Under Liberia’s constitutional order, however, the judiciary is not external to government; it is one of its three coordinate branches. To indict “the government” as corrupt, without distinction, necessarily implicates the judicial branch as part of that same constitutional structure. Yet such sweeping denunciations attract no contempt proceedings, no summons, no demand for apology.
This is not an argument for extending contempt power to political speech. It is an argument for doctrinal coherence. If contempt is justified primarily by the impact of speech on the dignity and authority of the Court, then constitutional clarity requires an explanation for why some forms of public denunciation are tolerated—even celebrated—while others trigger swift and severe sanction. When enforcement appears selective, lawyers notice. They draw conclusions. And they adjust their behavior accordingly.
Still, morality and politics alone do not fully explain why lawyers, as lawyers, largely went quiet.
The deeper explanation lies in structural dependence. Lawyers depend existentially on the Supreme Court. It licenses them, disciplines them, hears their appeals, and ultimately judges the quality of their professional lives. Their cases—sometimes their life’s work—return to it. Careers are shaped in its presence.
To criticize the Court publicly is not like criticizing the Executive or the Legislature; it is to question the apex of one’s own professional ecosystem. Careers are at stake. No warning needs to be issued. The structure itself disciplines speech.
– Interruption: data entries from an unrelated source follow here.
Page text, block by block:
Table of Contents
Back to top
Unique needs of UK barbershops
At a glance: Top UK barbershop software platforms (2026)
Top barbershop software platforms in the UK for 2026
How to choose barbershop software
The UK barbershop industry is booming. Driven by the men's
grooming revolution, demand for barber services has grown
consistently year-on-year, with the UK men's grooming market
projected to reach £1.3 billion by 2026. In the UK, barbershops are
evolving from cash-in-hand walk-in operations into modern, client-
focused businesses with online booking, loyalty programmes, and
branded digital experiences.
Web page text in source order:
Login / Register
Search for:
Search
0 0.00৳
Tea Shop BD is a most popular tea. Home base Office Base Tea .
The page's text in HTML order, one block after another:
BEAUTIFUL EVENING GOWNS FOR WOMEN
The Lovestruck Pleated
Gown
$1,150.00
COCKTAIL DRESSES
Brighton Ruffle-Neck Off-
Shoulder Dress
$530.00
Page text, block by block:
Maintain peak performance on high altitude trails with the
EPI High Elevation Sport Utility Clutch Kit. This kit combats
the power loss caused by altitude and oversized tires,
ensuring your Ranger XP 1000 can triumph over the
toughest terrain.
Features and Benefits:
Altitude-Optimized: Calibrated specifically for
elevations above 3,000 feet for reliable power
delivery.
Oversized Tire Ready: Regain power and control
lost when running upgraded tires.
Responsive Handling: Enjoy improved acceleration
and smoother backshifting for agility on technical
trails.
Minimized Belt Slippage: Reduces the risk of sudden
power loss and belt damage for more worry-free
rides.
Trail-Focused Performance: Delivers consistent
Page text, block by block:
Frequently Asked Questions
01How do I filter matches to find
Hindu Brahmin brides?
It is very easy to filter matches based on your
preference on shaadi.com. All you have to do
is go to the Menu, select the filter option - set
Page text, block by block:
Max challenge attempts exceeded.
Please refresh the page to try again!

This is why the real interrogation migrated into private spaces. In inboxes, WhatsApp groups, Signal threads, and late-night calls, lawyers debated precedent, worried about chilling effects, questioned proportionality, and tested hypotheticals. The legal mind was active. What was missing was public ownership of that analysis.
The OK FM program revealed this vividly when the moderator repeatedly invited female lawyers to call in and express their views. Up to the time I listened, none did. That absence was not indifference; it was structural. A female lawyer questioning the scope of contempt power on a live program, in a case framed around women’s dignity, would have faced a double bind—risking being read as betraying women while assuming the same professional exposure as her male colleagues. The invitation was genuine. The silence that followed was structural.
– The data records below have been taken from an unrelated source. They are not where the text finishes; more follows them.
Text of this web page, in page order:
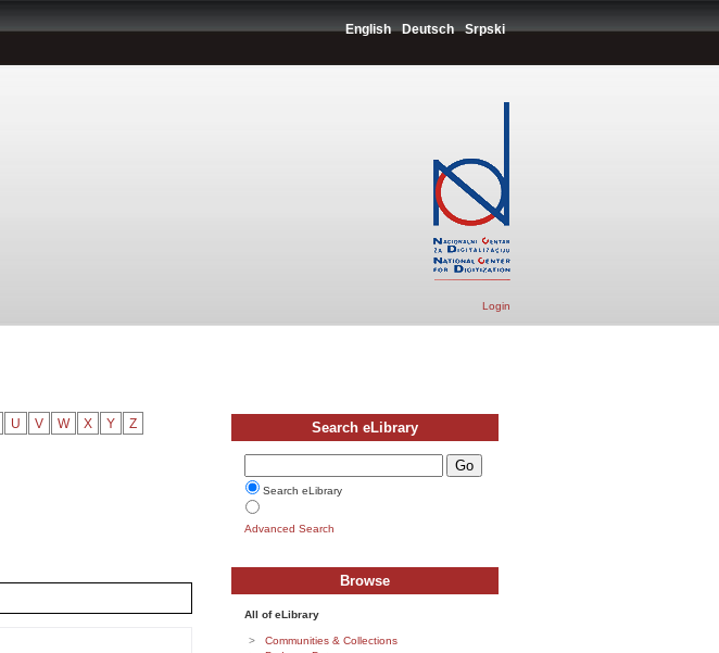
English Deutsch Srpski
Login
U V W X Y Z Search eLibrary
Search eLibrary
Advanced Search
Browse
All of eLibrary
Communities & Collections
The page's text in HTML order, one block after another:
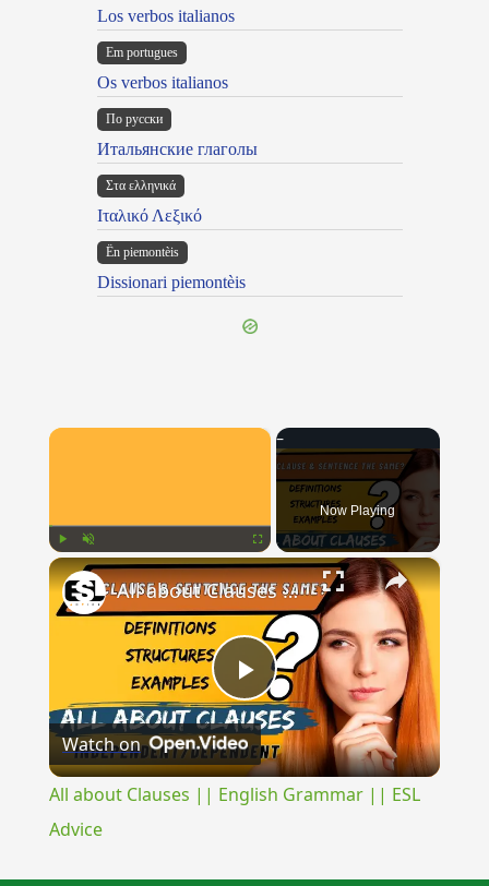
Los verbos italianos
Em portugues
Os verbos italianos
По русски
Итальянские глаголы
Στα ελληνικά
Ιταλικό Λεξικό
Ën piemontèis
Dissionari piemontèis
×
Unmute Fullscreen
Now Playing
×
Play
Video
All about Clauses || English Grammar || ESL Advice
Watch on
All about Clauses || English Grammar || ESL
Advice
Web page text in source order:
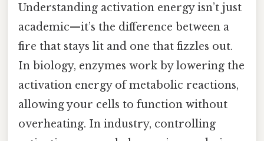
Understanding activation energy isn’t just
academic—it’s the difference between a
fire that stays lit and one that fizzles out.
In biology, enzymes work by lowering the
activation energy of metabolic reactions,
allowing your cells to function without
overheating. In industry, controlling
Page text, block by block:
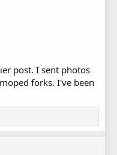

Against this backdrop, the lawyer who disagreed on OK FM did something exceptional—not by being provocative, but by being precise. He did not defend Prophet Key. He did not minimize the harm of the speech. He refused the false choice that had trapped the debate: celebrate the ruling or be counted among its villains. Instead, he separated harm from power, morality from doctrine, and institutional respect from intellectual surrender.
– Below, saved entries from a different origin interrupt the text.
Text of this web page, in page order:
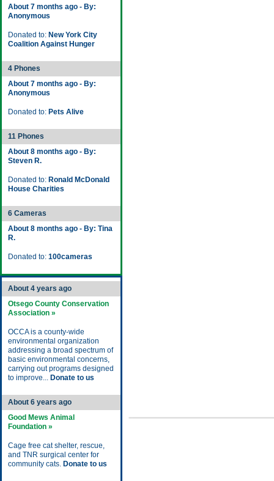
About 7 months ago - By:
Anonymous
Donated to: New York City
Coalition Against Hunger
4 Phones
About 7 months ago - By:
Anonymous
Donated to: Pets Alive
11 Phones
About 8 months ago - By:
Steven R.
Donated to: Ronald McDonald
House Charities
6 Cameras
About 8 months ago - By: Tina
R.
Donated to: 100cameras
About 4 years ago
Otsego County Conservation
Association »
OCCA is a county-wide
environmental organization
addressing a broad spectrum of
basic environmental concerns,
carrying out programs designed
to improve... Donate to us
About 6 years ago
Good Mews Animal
Foundation »
Cage free cat shelter, rescue,
and TNR surgical center for
community cats. Donate to us
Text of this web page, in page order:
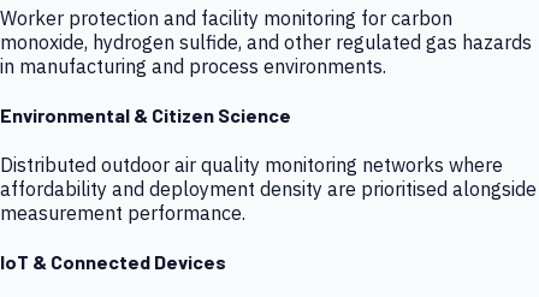
Worker protection and facility monitoring for carbon
monoxide, hydrogen sulfide, and other regulated gas hazards
in manufacturing and process environments.
Environmental & Citizen Science
Distributed outdoor air quality monitoring networks where
affordability and deployment density are prioritised alongside
measurement performance.
IoT & Connected Devices
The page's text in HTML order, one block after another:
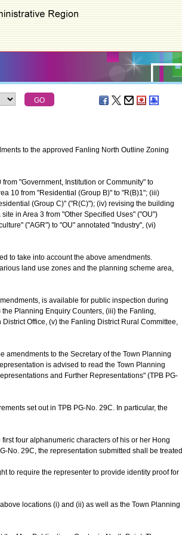
to the approved Fanling North Outline Zoning
"Government, Institution or Community" to
10 from "Residential (Group B)" to "R(B)1"; (iii)
(Group C)" ("R(C)"); (iv) revising the building
in Area 3 from "Other Specified Uses" ("OU")
("AGR") to "OU" annotated "Industry", (vi)
to take into account the above amendments.
land use zones and the planning scheme area,
is available for public inspection during
Planning Enquiry Counters, (iii) the Fanling,
Office, (v) the Fanling District Rural Committee,
to the Secretary of the Town Planning
is advised to read the Town Planning
and Further Representations" (TPB PG-
set out in TPB PG-No. 29C. In particular, the
four alphanumeric characters of his or her Hong
No. 29C, the representation submitted shall be treated
to require the representer to provide identity proof for
locations (i) and (ii) as well as the Town Planning
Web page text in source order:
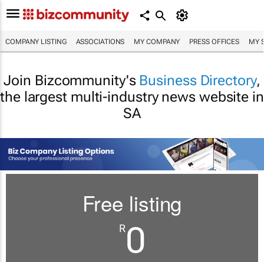
COMPANY LISTING ASSOCIATIONS MY COMPANY PRESS OFFICES MY
Join Bizcommunity's Business Directory,
the largest multi-industry news website in
SA
Free listing
R0
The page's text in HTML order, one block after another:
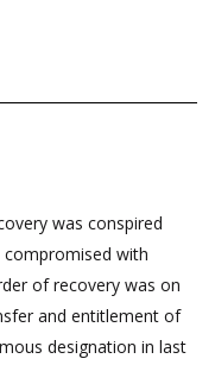
was conspired
with
of recovery was on
and entitlement of
designation in last

That act required courage precisely because others had already fallen in line—morally, culturally, politically, and professionally.
The silence of the legal community was therefore not accidental. It was the product of moral consensus, regional authority, electoral incentives, gendered risk, and structural dependence converging—cheh cheh ka—at once. Understanding that convergence explains the quiet. It does not excuse it.
If lawyers cannot speak lawfully and publicly about the boundaries of judicial power when a decision is morally popular, culturally affirmed, and institutionally sensitive, then when exactly is such interrogation meant to occur?
Yesterday, one lawyer showed that another path is still possible.
That should not be remarkable. If it remains so, the cost will not be borne by any single contemnor, nor even by the Court itself. It will be borne by a profession that slowly forgets that its highest duty is not survival, but the courage to speak lawfully—even when silence feels safer.
That is the silence this moment has exposed.